Dive Brief:
- School systems nationwide are evolving their vocational programs to address the changes and impacts of emerging technologies like artificial intelligence on popular career education fields.
- Changes in automotive technology, for example, mean that schools need new approaches to the way these courses are taught so they include skills students need to learn today, said Alisha Hyslop, chief policy, research, and content officer for the Association for Career and Technical Education.
- “There are so many computers in the car and so many electronics that students have to be able to diagnose, repair and work on electric and hybrid vehicles, and even autonomous, self-driving vehicles,” Hyslop said.
Dive Insight:
AI in particular is being integrated into many different career pathways, including construction, Hyslop said.
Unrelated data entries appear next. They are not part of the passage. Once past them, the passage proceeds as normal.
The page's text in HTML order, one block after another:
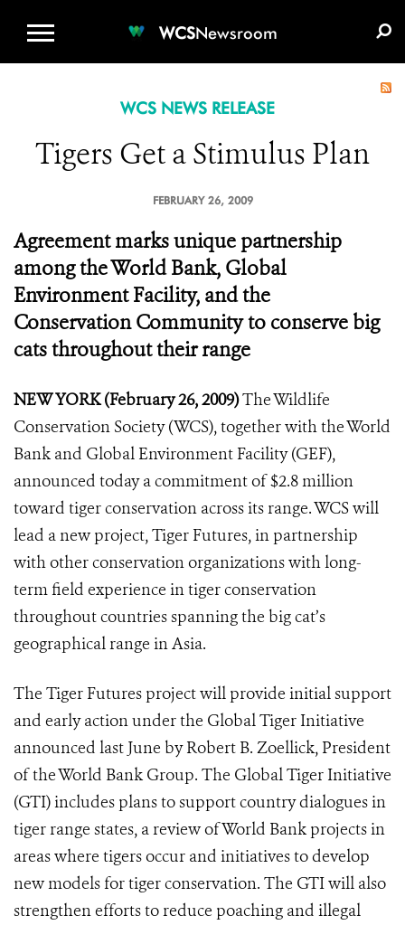
WCSNewsroom
WCS NEWS RELEASE
Tigers Get a Stimulus Plan
FEBRUARY 26, 2009
Agreement marks unique partnership
among the World Bank, Global
Environment Facility, and the
Conservation Community to conserve big
cats throughout their range
NEW YORK (February 26, 2009)The Wildlife
Conservation Society (WCS), together with the World
Bank and Global Environment Facility (GEF),
announced today a commitment of $2.8 million
toward tiger conservation across its range. WCS will
lead a new project, Tiger Futures, in partnership
with other conservation organizations with long-
term field experience in tiger conservation
throughout countries spanning the big cat’s
geographical range in Asia.
The Tiger Futures project will provide initial support
and early action under the Global Tiger Initiative
announced last June by Robert B. Zoellick, President
of the World Bank Group. The Global Tiger Initiative
(GTI) includes plans to support country dialogues in
tiger range states, a review of World Bank projects in
areas where tigers occur and initiatives to develop
new models for tiger conservation. The GTI will also
strengthen efforts to reduce poaching and illegal
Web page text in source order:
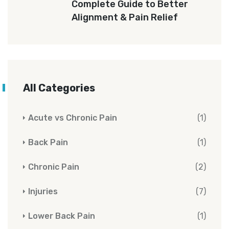
Complete Guide to Better
Alignment & Pain Relief
All Categories
Acute vs Chronic Pain (1)
Back Pain (1)
Chronic Pain (2)
Injuries (7)
Lower Back Pain (1)

She cited that there are robots capable of laying bricks — a job typically considered to be done by people. But she emphasized that people will still be required to work with those robots, because someone needs to be able to fix these devices when they have a problem.
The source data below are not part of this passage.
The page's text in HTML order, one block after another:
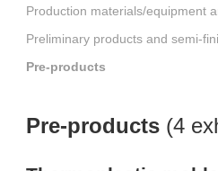
Production materials/equipment
Preliminary products and semi-
Pre-products
Pre-products (4
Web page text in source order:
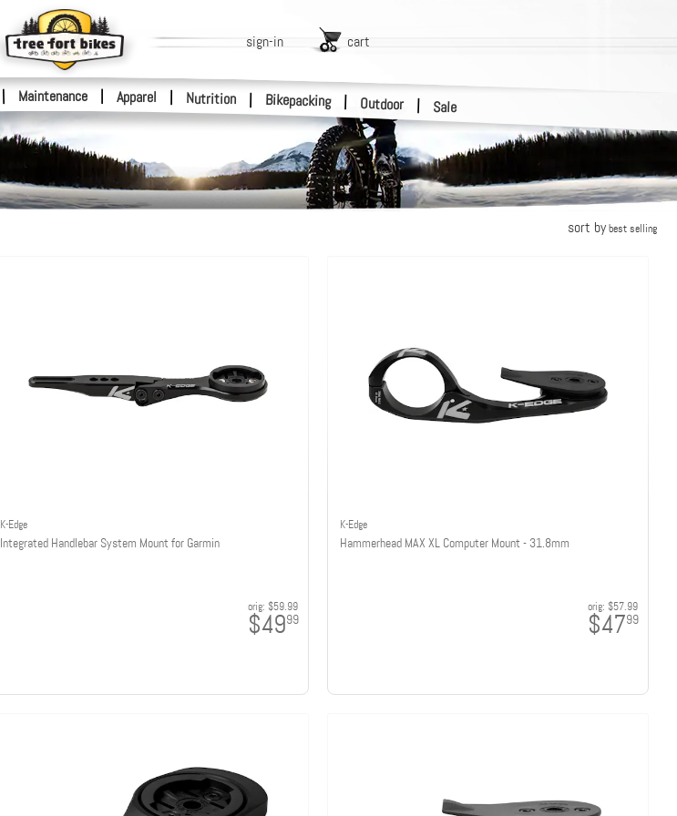
| Maintenance Apparel | Nutrition | Bikepacking | Outdoor | Sale
sign-in cart
sort bybest selling
K-Edge
Integrated Handlebar System Mount for Garmin
orig: $59.99
$4999
K-Edge
Hammerhead MAX XL Computer Mount - 31.8mm
orig: $57.99
$4799
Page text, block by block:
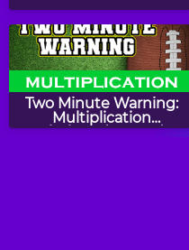
Two Minute Warning:
Multiplication
Flashcards - Hard
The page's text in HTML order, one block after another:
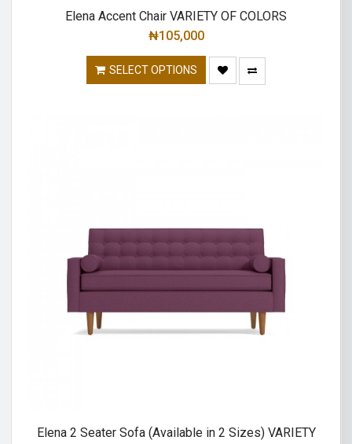
Elena Accent Chair VARIETY OF COLORS
₦105,000
SELECT OPTIONS
Elena 2 Seater Sofa (Available in 2 Sizes) VARIETY

“Somebody needs to program that robot and build that robot,” Hyslop said. “It might not result in actual job loss.” Rather, the job just changes, she said.
A University of Tennessee at Knoxville report released in partnership with ACTE and three other organizations also highlights how AI will shift careers in sectors ranging from transportation to manufacturing and the skills needed in this next era.
For example, the culinary, automotive and electric shop classes that students took 30 or 40 years ago were preparing people with the skills needed to succeed in those economies — before there were mobile phones, the internet, and personal computers. Engines ran on gasoline, broken lamps needed people who understood physical wiring, and people cooked most meals at home.
But these programs need to shift today and incorporate new skills and trades so that young people have the skills that meet the demand required now, “because the workplace is changing,” Hyslop said.
“If we want to make sure students are prepared, we have to make changes along the way,” she said.